Workers were back at the Hump to clean up the recent trimming job that left vegetation looking "ragged," Peace Arch News in British Columbia reports. Phase 2 of trimming started March 1 - a year and a half after protests temporarily halted the first phase - upon requests from Hump residents.

But this month's work left vegetation looking "a bit raw and rather unfinished," according to BNSF's director of public affairs, who said additional grooming was required.

"It needed to be smoother, some of the limbs needed to be cut down and tapered to more blend in with the landscape," Gus Melonas said. "It appeared to be a bit ragged in BNSF's view and we want to ensure it's more aesthetically pleasing."

City manager Peggy Clark confirmed White Rock has received assurances from BNSF that cutting will not include the area's celebrated Eagle tree or other trees surrounding it.

Meanwhile, Don Pitcairn, a community activist and former provincial Green Party candidate, continued to protest the latest BNSF trimming, describing it as a "de facto clearcut of the hump hillside."

Pitcairn, who has long said such work would threaten slope stability, attached Canadian flags to trees on the Hump earlier this month, in protest of what he characterized as "the cutting of Canadian trees by a U.S. company."

"It looks like the second phase is complete, but I'm awfully concerned we're going to see more tree cutting on the Hump at a later date," he said. "I'm interested not only in protecting stands of big-leaf maple trees but also the famed Eagle-roosting tree."

Mayor Catherine Ferguson said she and council members were satisfied after a meeting that BNSF is doing due diligence with regard to slope stability. "It's in their best interests to ensure the stability of the slope, because it's a liability issue for them if anything were to fall on the tracks," she said.

Ferguson added that there is little council can do about such tree trimming on private property. "The bottom line is that it's BNSF land, and they can do what they need to do on it.

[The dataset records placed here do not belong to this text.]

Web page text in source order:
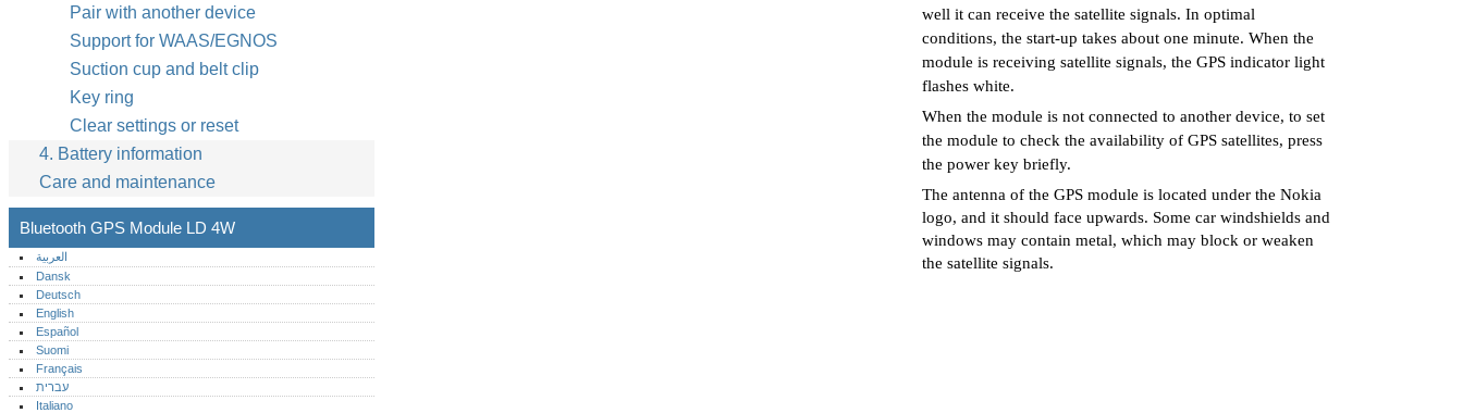
well it can receive the satellite signals. In optimal
conditions, the start-up takes about one minute. When the
module is receiving satellite signals, the GPS indicator light
flashes white.
When the module is not connected to another device, to set
the module to check the availability of GPS satellites, press
the power key briefly.
The antenna of the GPS module is located under the Nokia
logo, and it should face upwards. Some car windshields and
windows may contain metal, which may block or weaken
the satellite signals.
Pair with another device
Support for WAAS/EGNOS
Suction cup and belt clip
Key ring
Clear settings or reset
4. Battery information
Care and maintenance
Bluetooth GPS Module LD 4W
العربية
Dansk
Deutsch
English
Español
Suomi
Français
עברית
Italiano
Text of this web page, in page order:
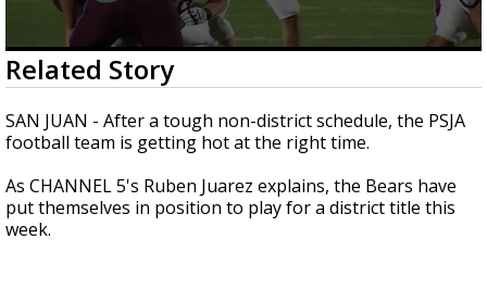
0
seconds
of
1
minute,
55
Related Story
SAN JUAN - After a tough non-district schedule, the PSJA
football team is getting hot at the right time.
As CHANNEL 5's Ruben Juarez explains, the Bears have
put themselves in position to play for a district title this
week.

What we did say was that it would be better for us to be advised in advance of such work - that way we're dealing with something we know about, rather than reacting after the fact."

Melonas acknowledged BNSF had received phone calls from people who were unhappy with the initial work earlier this month.

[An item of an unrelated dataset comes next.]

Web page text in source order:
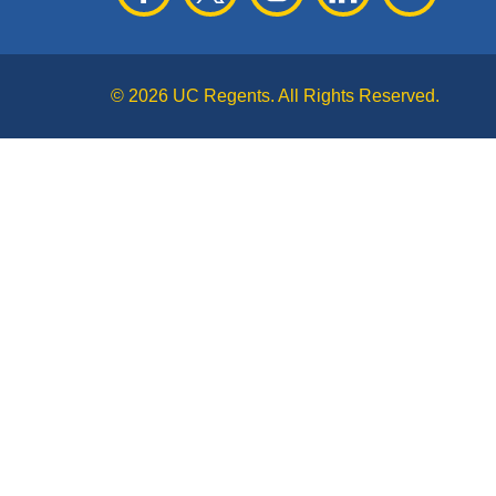
© 2026 UC Regents. All Rights Reserved.

"There were a few complaints about the cutting and that it did appear to be unfinished and it does impact the natural look of the vegetation."

He said BNSF consulted with the architect retained for the project.

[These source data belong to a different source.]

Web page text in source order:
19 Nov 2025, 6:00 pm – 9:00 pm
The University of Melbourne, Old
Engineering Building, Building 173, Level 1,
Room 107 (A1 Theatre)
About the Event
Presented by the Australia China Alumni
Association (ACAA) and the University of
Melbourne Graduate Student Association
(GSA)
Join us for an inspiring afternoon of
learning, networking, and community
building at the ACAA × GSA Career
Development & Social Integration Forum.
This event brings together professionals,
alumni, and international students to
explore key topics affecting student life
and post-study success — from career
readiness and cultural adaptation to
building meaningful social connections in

"We all agreed additional blending should occur just for a more tapered, finalized appearance."

Slope stability and railroad safety would not be impacted, he added. "BNSF wanted to ensure that natural habitat, that the bald eagles, the evergreens, were not touched, and the cutting was done in a minimal matter."

Melonas noted the majority of calls BNSF has received about the project have been favorable.